By the end of BioWare's first Mass Effect game, regardless of the gender, facial features, moral alignment and sexual predilections of your own personal Commander Shepard (ours was a half-hearted moral fence-sitter with a tendency to try and screw anything that moved, despite the fact that he looked like an ageing sixth-form college lecturer), they were blasting into space as a fully-fledged Spectre agent, ready to kick off some serious intergalactic shenanigans. They were a pretty big wheel down at the cracker factory, in other words, but sometime soon after that - according to the sequel's enigmatic announcement trailer, at least - they promptly dropped dead.
Or did they? The answer to that one's a little bit confusing. BioWare used an E3 developer presentation to reveal that Shepard's definitely who you'll be playing as in Mass Effect 2, but they also wrapped things up by showing us his death - or at least one of them. Twisting through space as the Normandy explodes in the distance, Shepard's grappling with his punctured spacesuit as he's dragged down into a nearby planet's atmosphere. Things look bad, then, and it's his own stupid fault, too, having been given a choice to flee in a cosy shuttlepod or stay behind to aid in the evacuation as his ship is lanced apart from above. It's the sort of decision that, for a player character, almost always leads to a glorious last-minute rescue in videogames - a fake-out and a rousing hurrah as you cheerily wobble back from the edge of the impossible. But here there is no rescue, and not much wobbling, except if you count your lower lip: Shepard falls and struggles and then dies. The end.
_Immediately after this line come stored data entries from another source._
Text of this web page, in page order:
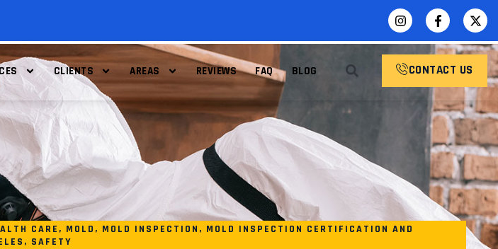
CLIENTS AREAS REVIEWS FAQ BLOG CONTACT US
CARE , MOLD , MOLD INSPECTION , MOLD INSPECTION CERTIFICATION AND
, SAFETY
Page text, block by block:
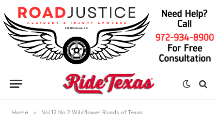
Home » Vol 12 No 2 Wildflower Roads of Texas
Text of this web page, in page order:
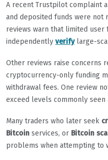
A recent Trustpilot complaint
and deposited funds were not
reviews warn that limited
independently verifylarge-
Other reviews raise concerns
cryptocurrency-only funding
withdrawal fees. One review
exceed levels commonly
Many traders who later seek
Bitcoin services, or Bitcoin
problems when attempting to
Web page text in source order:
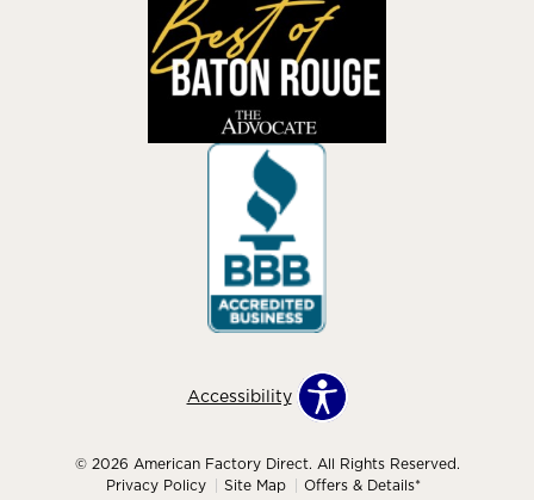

It's one potential death out of many, apparently: deadly treats liberally sprinkled throughout the campaign, all of them much more than a simple 'game over' screen and option to restart, each one an elaborate cinematic and a strangely satisfying conclusion. So, to recap, Shepard isn't dead yet, but you'll have to work extra hard throughout Mass Effect 2 to keep him alive - and you'll be doing that in a game which the developer is promising will be a lot darker and meaner, and a lot more refined, than the first outing.
Having taken on giant sentient spaceships bent on wiping out the galaxy on your last mission, for Mass Effect 2, things are a little more personal. All around the galaxy, humans are disappearing, and Shepard wants to know why, even if the answer is that they've just popped down to Bluewater for the afternoon to pick up some Crocs. They haven't, of course - everyone in the future wears Converse sandals - and Shepard soon finds himself joining up with the shadowy Cerberus organisation to dig a little deeper, and heading off on a suicide mission.
To do that, he'll need to gather together a gang of intergalactic hard nuts to race about the galaxy, occasionally riding around in a cheeky little tank and handing out brutal justice and vague, inter-species sexy-times. A noble venture, and one that our E3 demo illustrated by sending him into a glossy skyscraper city to track down a fishy-faced chap named Thane, who just happens to be the galaxy's greatest killer - outside of unattended step-ladders, naturally.
BioWare has seized the chance to fix a few of the tingling annoyances with the original game. The inventory and item-management system has been completely redesigned, apparently, although it isn't ready to be shown yet, and the comically slow elevators of the first title have been replaced with fancy neon-wireframe animations of you zipping from one location to the next - a dashing bit of misdirection, perhaps, but one that now covers some significantly faster loading.
More importantly, the dialogue system has been tweaked. Conversations and choices are now integrated much more smoothly into the shockingly stylish cinematics, and the butting-in system that was hinted at but never delivered in the first Mass Effect has been implemented, an occasional option to cut someone short now available whenever a left trigger symbol pops up. It works wonders in terms of making the exposition edgier and more natural, but be careful wielding your new powers of interjection: sometimes you'll find yourself racing in with nothing but a snide rebuttal, but on one occasion in the demo, Shepard ends a chat by pushing his conversation partner out of a skyscraper window.
Fighting has also been ever so gently retooled. The power wheel is still in place for selecting guns and biotic attacks, but you'll no longer need to pause the action to make selections. Weapons have been bolstered with nine new classes, including heavy options like a chunky new homing rocket launcher, and there's a raft of new biotics, all of which play on the improved physics engine, which sees the demo battle, taking place on the roof of a giant skyscraper, playing out in an impromptu pinball session of explosions, forcefields and cart-wheeling corpses. Team tactics are now contextual - point one of your squad at an enemy or cover and they'll know what to do - and there's a new body-part hit-detection system too, which allows you to take a robot's head off in a shower of sparks, or cut someone's legs out from under them.
Finally, the exploration element has been filled out. The galaxy no longer closes for business when the shutters of the story come down, and you'll have an added impetus to explore this time around. Along with scanning planets manually for a landing spot by moving a cursor over the surface, BioWare promises you'll also be visiting a greater variety of worlds, suggesting that you won't spend a lot of your free time touching down on a succession of differently coloured ashtrays.
With the rough edges knocked off the mechanics, and a lot more skill on display at handling conversations and framing the action, Mass Effect 2 seems to be balancing refinement with continuity as it heads to release. BioWare feels that even if you didn't play through the first game, this is still an ideal jumping in point, but more exciting is the fact that seasoned travellers can import their old saves wholesale, leaping into a narrative that acknowledges and incorporates every moral decision, every team-member death, and every unplanned burst of casual sex. Of course, that may mean you're stuck exploring the stars for a second time with a face like an ageing sixth-form college lecturer, but at least you've only got yourself to blame for that, eh?